Dear Justin, let me address your first question. First of all, the local quotient of two analytic functions is called meromorphic. In dimension one you can see meromorphic functions as regular functions with codomain $\mathbb P^1$. However in dimension $\geq 2$ this won't work : for example at the origin of $\mathbb C^2$ the function $z_1/z_2$ approaches any complex number according to the path you take (you have to blow-up $\mathbb C^2$ if you want a well-defined holomorphic map to $\mathbb P^1$).

There is a related interesting question, the Poincaré problem, for a complex manifold $X$: is a meromorphic map globally the quotient of two holomorphic ones, i.e. do we have $\mathcal M(X)=Frac (\mathcal O(X))$ ? Here are answers in two extreme cases.

Compact manifolds Since holomorphic functions are constant, the answer to Poincaré's problem is "no", unless the manifold has only constants as meromorphic functions (this happens for some tori for example)

Stein manifolds The answer to Poincaré's problem is "yes" if the Stein manifold $X$ satisfies the purely topological condition $H^2(X,\mathbb Z)=0$. In this case we have indeed $\mathcal M(X)=Frac (\mathcal O(X))$ . Interestingly the proof uses that $H^1(X, \mathcal O)=H^2(X, \mathcal O)=0$ for the Stein manifold $X$.

The result $\mathcal M(X)=Frac (\mathcal O(X))$ is due to Weierstrass in the particular case $X=\mathbb C$ and to Poincaré for $X=\mathbb C^2$. You can read the proof of the general result in Grauert-Remmert's Theory of Stein Spaces.

Answer 3

The higher cohomology groups of the structure sheaf (in any context) precisely capture the category of sheaves which are generated by the structure sheaf -- i.e. all sheaves which can be made by taking complexes built out of copies of the structure sheaf with arbitrary morphisms between them.
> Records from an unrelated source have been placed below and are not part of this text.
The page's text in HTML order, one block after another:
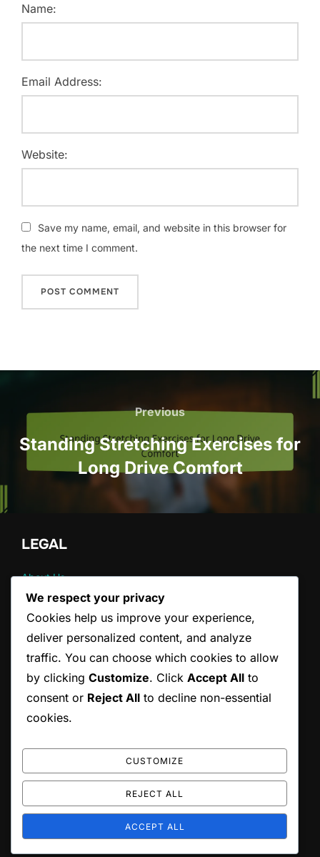
Name:
Email Address:
Website:
Save my name, email, and website in this browser for
the next time I comment.
navigation
Previous
Previous
Standing Stretching Exercises for
Long Drive Comfort
LEGAL
About Us
Contact
Cookie Preferences
Your Privacy
CATEGORIES
Pain Management Strategies for Back Pain
Stretching Techniques for Back Pain Relief
Inspiro ThemebyWPZOOM
We respect your privacy
Cookies help us improve your experience,
deliver personalized content, and analyze
traffic. You can choose which cookies to allow
by clicking Customize. Click Accept All to
consent or Reject All to decline non-essential
cookies.
CUSTOMIZE
REJECT ALL
ACCEPT ALL
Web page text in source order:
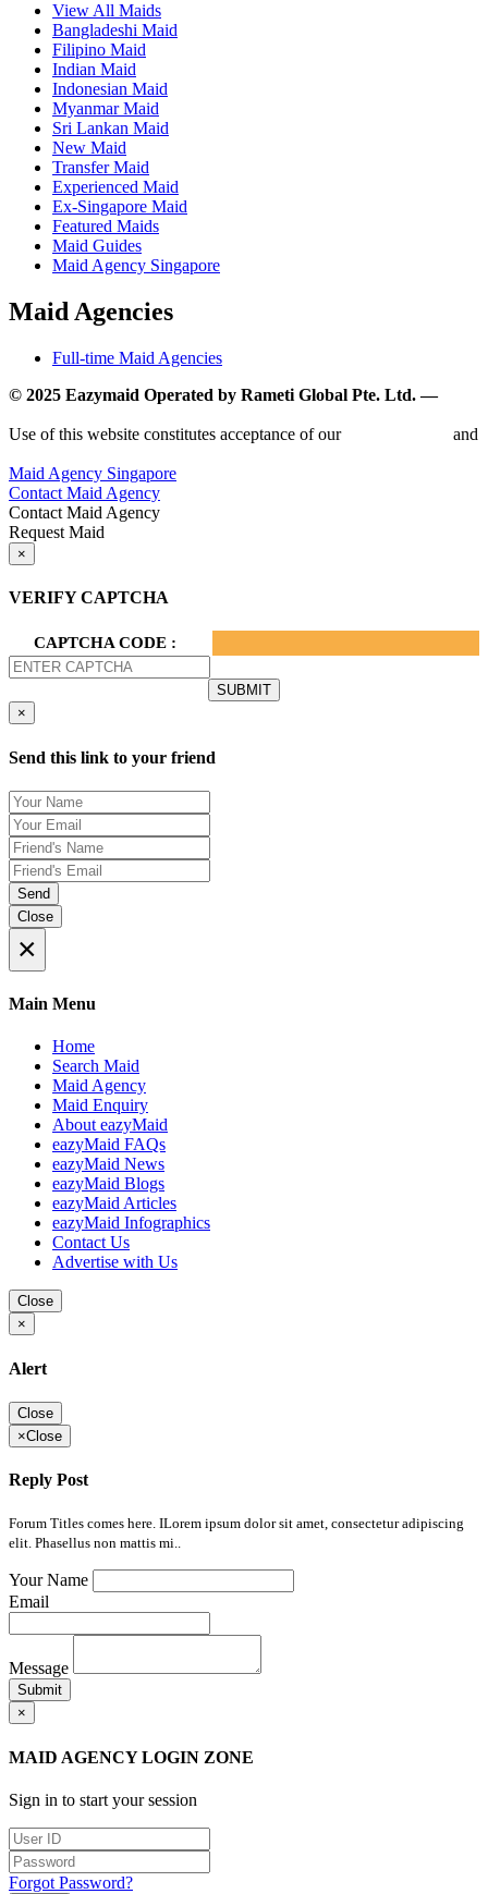
View All Maids
Bangladeshi Maid
Filipino Maid
Indian Maid
Indonesian Maid
Myanmar Maid
Sri Lankan Maid
New Maid
Transfer Maid
Experienced Maid
Ex-Singapore Maid
Featured Maids
Maid Guides
Maid Agency Singapore
Maid Agencies
Full-time Maid Agencies
© 2025 Eazymaid Operated by Rameti Global Pte. Ltd. —
Use of this website constitutes acceptance of our
and
Maid Agency Singapore
Contact Maid Agency
Contact Maid Agency
Request Maid
×
VERIFY CAPTCHA
CAPTCHA CODE :
×
Send this link to your friend
Send
Close
×
Main Menu
Home
Search Maid
Maid Agency
Maid Enquiry
About eazyMaid
eazyMaid FAQs
eazyMaid News
eazyMaid Blogs
eazyMaid Articles
eazyMaid Infographics
Contact Us
Advertise with Us
Close
×
Alert
Close
×Close
Reply Post
Forum Titles comes here. ILorem ipsum dolor sit amet, consectetur adipiscing
elit. Phasellus non mattis mi..
Your Name
Email
Message
Submit
×
MAID AGENCY LOGIN ZONE
Sign in to start your session
Forgot Password?
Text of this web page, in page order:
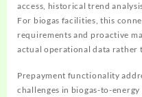
access, historical trend
For biogas facilities, this
requirements and proactive
actual operational data rather
Prepayment functionality
challenges in biogas-to-
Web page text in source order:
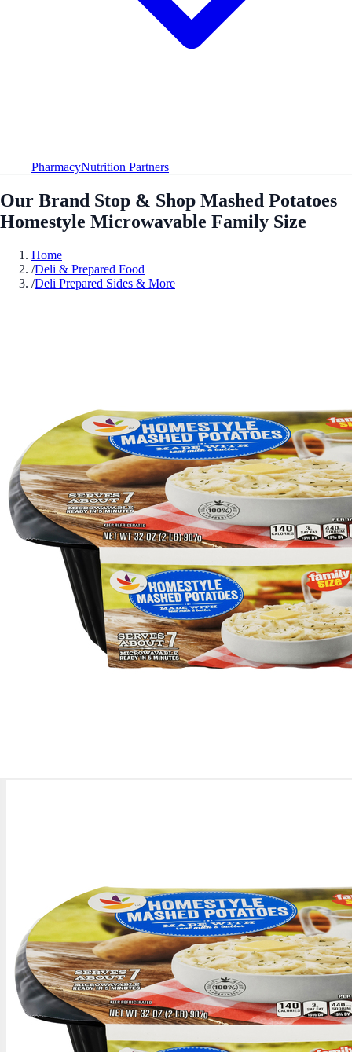
PharmacyNutrition Partners
Our Brand Stop & Shop Mashed Potatoes
Homestyle Microwavable Family Size
Home
/Deli & Prepared Food
/Deli Prepared Sides & More
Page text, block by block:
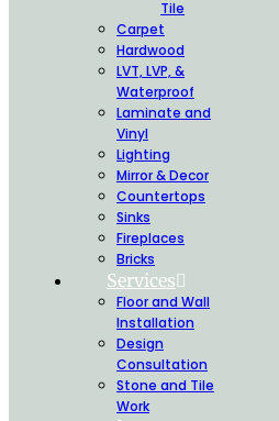
Tile
Carpet
Hardwood
LVT, LVP, &
Waterproof
Laminate and
Vinyl
Lighting
Mirror & Decor
Countertops
Sinks
Fireplaces
Bricks
Services
Floor and Wall
Installation
Design
Consultation
Stone and Tile
Work
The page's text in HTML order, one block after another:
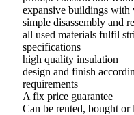
expansive buildings with
simple disassembly and
all used materials fulfil
specifications
high quality insulation
design and finish
requirements
A fix price guarantee
Can be rented, bought or
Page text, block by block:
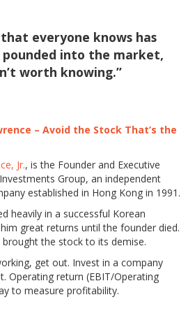
everyone knows has
pounded into the market,
worth knowing.”
– Avoid the Stock That’s the
Jr., is the Founder and Executive
Group, an independent
established in Hong Kong in 1991.
heavily in a successful Korean
great returns until the founder died.
the stock to its demise.
get out. Invest in a company
Operating return (EBIT/Operating
to measure profitability.
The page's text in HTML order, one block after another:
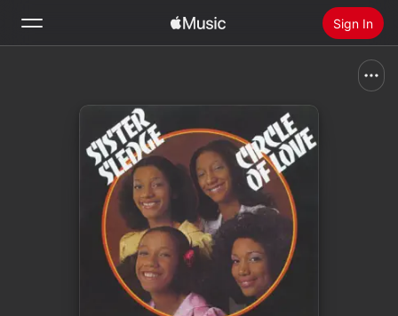
Sign In
Install Apple Music
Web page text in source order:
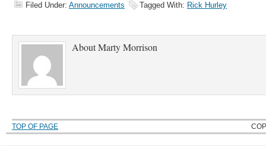
Filed Under: Announcements Tagged With: Rick Hurley
AboutMarty Morrison
TOP OF PAGE
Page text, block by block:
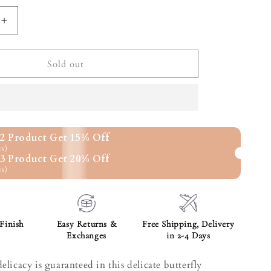
Increase
quantity
for
Baguette
Sold out
Product Get 15% Off
Product Get 20% Off
Easy Returns &
Exchanges
Free Shipping, Delivery
in 2-4 Days
is guaranteed in this delicate butterfly
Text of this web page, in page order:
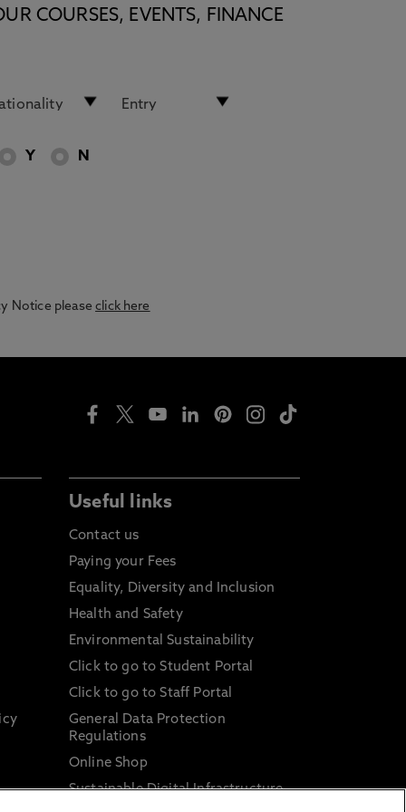
COURSES, EVENTS, FINANCE
Y N
Notice pleaseclick here
Useful links
Contact us
Paying your Fees
Equality, Diversity and Inclusion
Health and Safety
Environmental Sustainability
Click to go to Student Portal
Click to go to Staff Portal
General Data Protection
Regulations
Online Shop
Sustainable Digital Infrastructure
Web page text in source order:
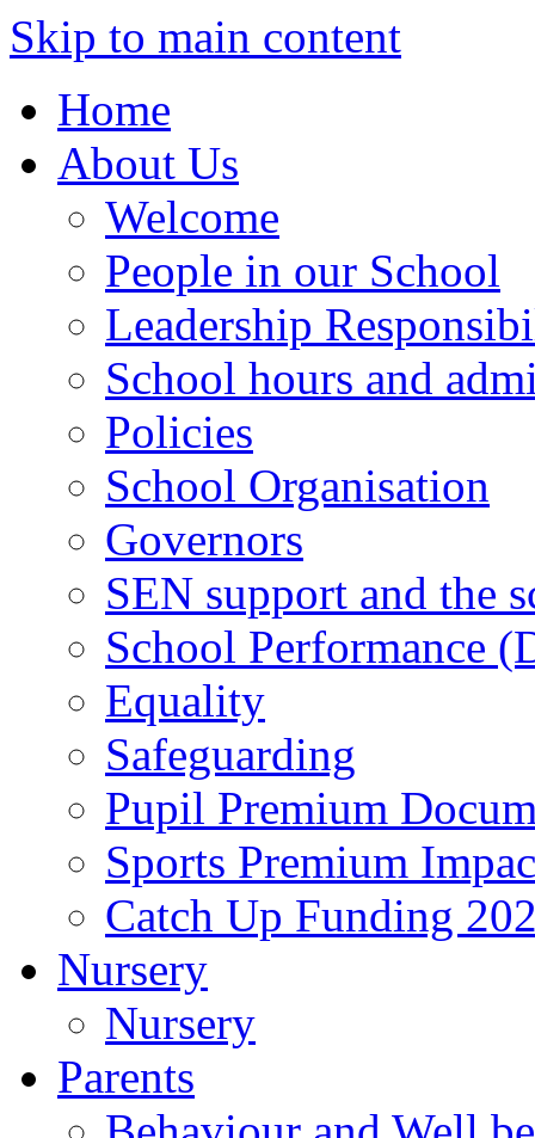
Skip to main content
Home
About Us
Welcome
People in our School
Leadership
School hours and
Policies
School Organisation
Governors
SEN support and the
School Performance
Equality
Safeguarding
Pupil Premium
Sports Premium
Catch Up Funding
Nursery
Nursery
Parents
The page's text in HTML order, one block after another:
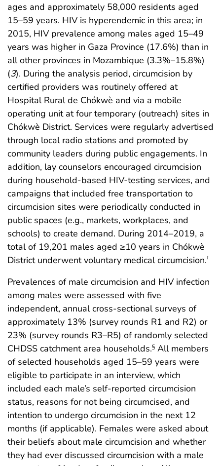
ages and approximately 58,000 residents aged
15–59 years. HIV is hyperendemic in this area; in
2015, HIV prevalence among males aged 15–49
years was higher in Gaza Province (17.6%) than in
all other provinces in Mozambique (3.3%–15.8%)
(3). During the analysis period, circumcision by
certified providers was routinely offered at
Hospital Rural de Chókwè and via a mobile
operating unit at four temporary (outreach) sites in
Chókwè District. Services were regularly advertised
through local radio stations and promoted by
community leaders during public engagements. In
addition, lay counselors encouraged circumcision
during household-based HIV-testing services, and
campaigns that included free transportation to
circumcision sites were periodically conducted in
public spaces (e.g., markets, workplaces, and
schools) to create demand. During 2014–2019, a
total of 19,201 males aged ≥10 years in Chókwè
District underwent voluntary medical circumcision.†
Prevalences of male circumcision and HIV infection
among males were assessed with five
independent, annual cross-sectional surveys of
approximately 13% (survey rounds R1 and R2) or
23% (survey rounds R3–R5) of randomly selected
CHDSS catchment area households.§ All members
of selected households aged 15–59 years were
eligible to participate in an interview, which
included each male’s self-reported circumcision
status, reasons for not being circumcised, and
intention to undergo circumcision in the next 12
months (if applicable). Females were asked about
their beliefs about male circumcision and whether
they had ever discussed circumcision with a male
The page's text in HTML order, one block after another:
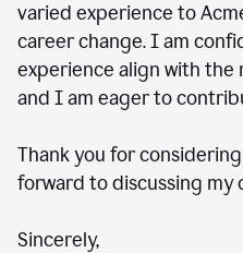
varied experience to
career change. I am
experience align with the
and I am eager to
Thank you for
forward to discussing
Sincerely,
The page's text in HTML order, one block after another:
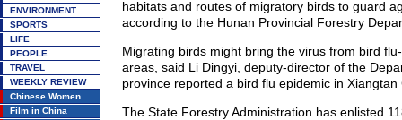
ENVIRONMENT
SPORTS
LIFE
PEOPLE
TRAVEL
WEEKLY REVIEW
Chinese Women
Film in China
habitats and routes of migratory birds to guard
according to the Hunan Provincial Forestry
Migrating birds might bring the virus from bird
areas, said Li Dingyi, deputy-director of the
province reported a bird flu epidemic in
The State Forestry Administration has enlisted
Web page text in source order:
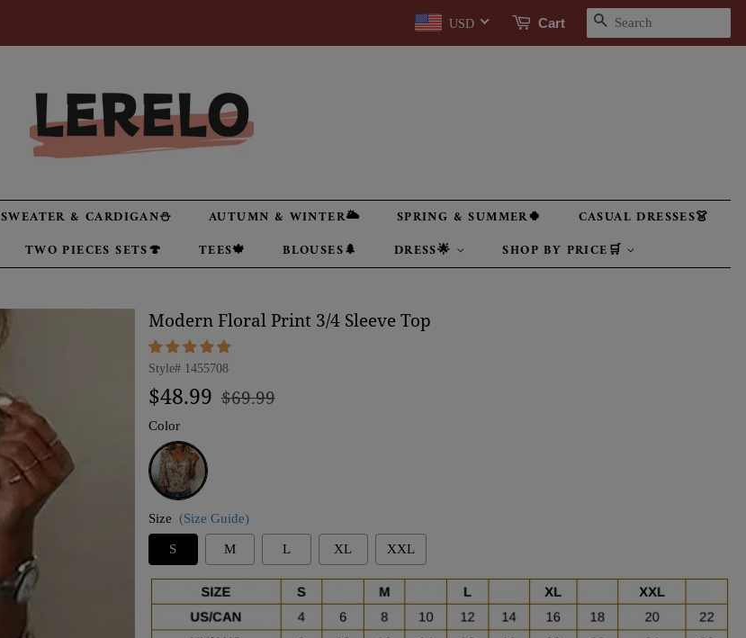
USD Cart SEARCH
SWEATER & CARDIGAN⛄ AUTUMN & WINTER🌥 SPRING & SUMMER🍀
CASUAL DRESSES👗
TWO PIECES SETS🍄 TEES🍁 BLOUSES🌲 DRESS🌟 SHOP BY PRICE🛒
Modern Floral Print 3/4 Sleeve Top
Style# 1455708
Regular
$48.99 Sale
$69.99
Color
Khaki
Size (Size Guide)
S M L XL XXL
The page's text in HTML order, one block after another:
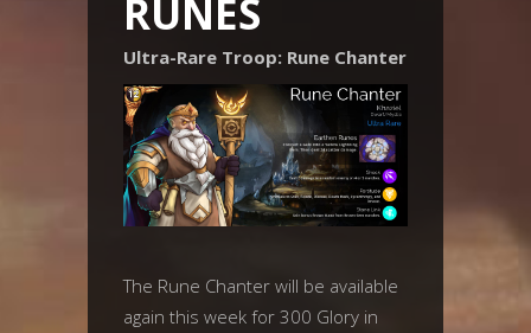
RUNES
Ultra-Rare Troop: Rune Chanter
The Rune Chanter will be available
again this week for 300 Glory in
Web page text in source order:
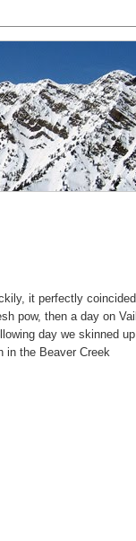
it perfectly coincided
pow, then a day on Vail
day we skinned up
in the Beaver Creek

Namely this (differential graded) category is equivalent to (dg) modules over the (dg) algebra made out of the cohomologies (or more precisely the self-Ext complex - ie the complex calculating the cohomology groups) of the structure sheaf.

In other words, if you want to make global sections into a (derived) equivalence you have to on the one hand restrict to sheaves generated by the structure sheaf and on the other consider the target of global sections not just vector spaces (or complexes) but rather modules over the Ext algebra of the structure sheaf (where the sheaf cohomology of any sheaf naturally lands).

Answer 4

Your question is quite broad, so I will touch on a couple of sub questions, hopefully complementing Sándor's.

• Sheaf cohomology gives accessible, often computable, invariants for spaces.
• Under mild conditions, cohomology with coefficients in constant sheaves coincides with other theories such as singular cohomology.
• Given a complex manifold, an analytic function can be defined as a $C^\infty$ function $f$ which lies in the kernel of the Cauchy-Riemann operator, given locally by $$\bar \partial = \sum \frac{\partial}{\partial {\bar z}_j} d \bar z_j$$ Alternatively, $f$ analytic means it can be expanded locally in a convergent power series (just like in one variable). The cohomology of the sheaf of analytic functions $\mathcal{O}_X$ is interesting. Here is one interpretation: the above operator extends to a complex, the $\bar \partial$-complex, which gives a fine resolution of $\mathcal{O}_X$. Thus $H^i(X,\mathcal{O}_X)$ is $\bar \partial$-cohomology.

Hope that helps.

Answer 5

A couple little things to try to complement the previous answers:

(1) Partially addressing your first question: If you are interested in complex projective varieties, Serre's GAGA theorem says the cohomology groups of the structure sheaf of analytic functions (or other coherent analytic sheaf) are the same as those of the algebraic structure sheaf. So in this case, nothing changes when you move from regular algebraic functions to analytic ones.

(2) For real (semi)algebraic varieties, I think the natural sheaf would be that of semi-algebraic functions, though I know fairly little about it. The place to look would be the book by Bochnak, Coste, and Roy.